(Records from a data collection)
------------------------------------

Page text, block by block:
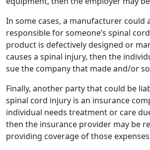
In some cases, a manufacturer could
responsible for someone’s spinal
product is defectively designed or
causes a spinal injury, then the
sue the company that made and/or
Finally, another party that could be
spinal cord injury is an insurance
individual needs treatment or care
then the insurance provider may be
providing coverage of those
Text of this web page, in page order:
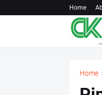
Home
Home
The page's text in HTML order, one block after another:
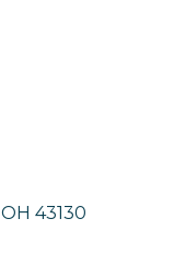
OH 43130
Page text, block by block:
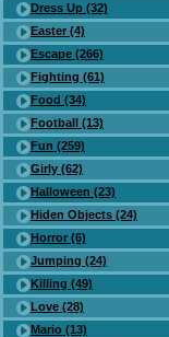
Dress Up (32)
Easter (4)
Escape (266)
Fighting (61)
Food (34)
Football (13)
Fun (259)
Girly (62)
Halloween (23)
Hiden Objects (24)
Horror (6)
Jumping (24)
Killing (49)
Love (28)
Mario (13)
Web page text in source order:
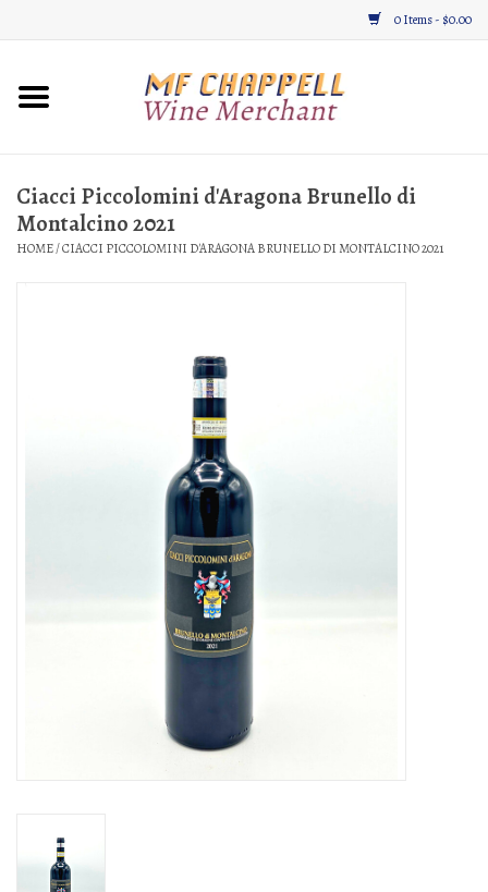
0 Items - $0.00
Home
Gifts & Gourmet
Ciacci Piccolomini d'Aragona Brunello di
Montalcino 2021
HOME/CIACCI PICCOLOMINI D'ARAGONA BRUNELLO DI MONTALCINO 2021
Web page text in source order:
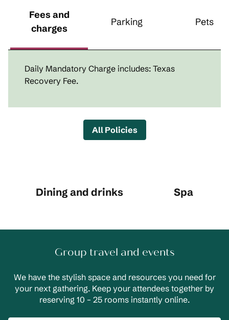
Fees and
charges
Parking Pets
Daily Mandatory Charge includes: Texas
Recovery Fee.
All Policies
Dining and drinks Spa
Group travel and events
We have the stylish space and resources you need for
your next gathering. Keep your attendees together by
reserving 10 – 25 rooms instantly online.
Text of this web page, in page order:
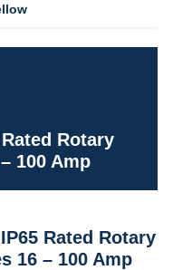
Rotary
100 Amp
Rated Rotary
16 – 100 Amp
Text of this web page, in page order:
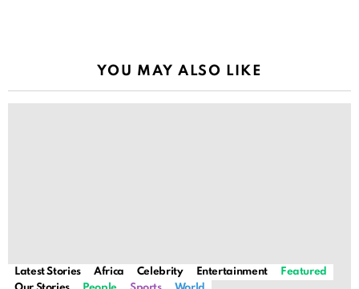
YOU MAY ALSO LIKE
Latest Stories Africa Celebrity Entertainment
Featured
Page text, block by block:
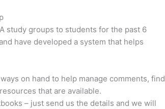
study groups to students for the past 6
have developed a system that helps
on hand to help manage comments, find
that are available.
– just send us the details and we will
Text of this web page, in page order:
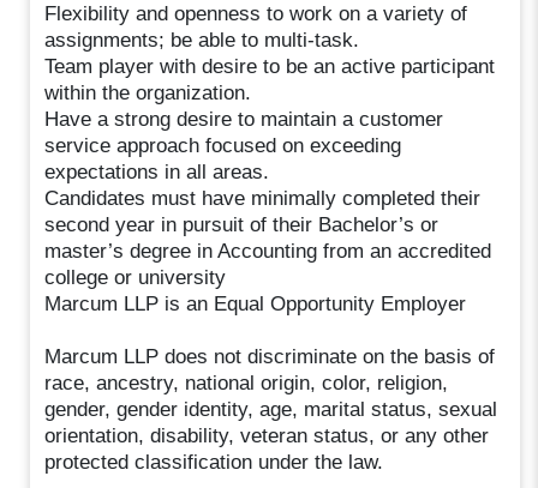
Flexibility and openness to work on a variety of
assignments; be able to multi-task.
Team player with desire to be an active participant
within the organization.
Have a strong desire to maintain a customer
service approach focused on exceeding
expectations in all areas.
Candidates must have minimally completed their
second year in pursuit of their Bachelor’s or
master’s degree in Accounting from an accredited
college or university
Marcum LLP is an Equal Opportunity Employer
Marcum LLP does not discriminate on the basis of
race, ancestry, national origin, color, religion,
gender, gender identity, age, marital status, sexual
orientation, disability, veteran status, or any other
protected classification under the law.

------------------------------------

- [Exercise objective] The answer must reproduce every line of the records above exactly, with all pictures left out.

- [Written response]
Page text, block by block:
In some cases, a manufacturer could
responsible for someone’s spinal
product is defectively designed or
causes a spinal injury, then the
sue the company that made and/or
Finally, another party that could be
spinal cord injury is an insurance
individual needs treatment or care
then the insurance provider may be
providing coverage of those
Text of this web page, in page order:
Home
Home
The page's text in HTML order, one block after another:
OH 43130
Page text, block by block:
Dress Up (32)
Easter (4)
Escape (266)
Fighting (61)
Food (34)
Football (13)
Fun (259)
Girly (62)
Halloween (23)
Hiden Objects (24)
Horror (6)
Jumping (24)
Killing (49)
Love (28)
Mario (13)
Web page text in source order:
0 Items - $0.00
Home
Gifts & Gourmet
Ciacci Piccolomini d'Aragona Brunello di
Montalcino 2021
HOME/CIACCI PICCOLOMINI D'ARAGONA BRUNELLO DI MONTALCINO 2021
Web page text in source order:
Fees and
charges
Parking Pets
Daily Mandatory Charge includes: Texas
Recovery Fee.
All Policies
Dining and drinks Spa
Group travel and events
We have the stylish space and resources you need for
your next gathering. Keep your attendees together by
reserving 10 – 25 rooms instantly online.
Text of this web page, in page order:
Rotary
100 Amp
Rated Rotary
16 – 100 Amp
Text of this web page, in page order:
YOU MAY ALSO LIKE
Latest Stories Africa Celebrity Entertainment
Featured
Page text, block by block:
study groups to students for the past 6
have developed a system that helps
on hand to help manage comments, find
that are available.
– just send us the details and we will
Text of this web page, in page order:
Flexibility and openness to work on a variety of
assignments; be able to multi-task.
Team player with desire to be an active participant
within the organization.
Have a strong desire to maintain a customer
service approach focused on exceeding
expectations in all areas.
Candidates must have minimally completed their
second year in pursuit of their Bachelor’s or
master’s degree in Accounting from an accredited
college or university
Marcum LLP is an Equal Opportunity Employer
Marcum LLP does not discriminate on the basis of
race, ancestry, national origin, color, religion,
gender, gender identity, age, marital status, sexual
orientation, disability, veteran status, or any other
protected classification under the law.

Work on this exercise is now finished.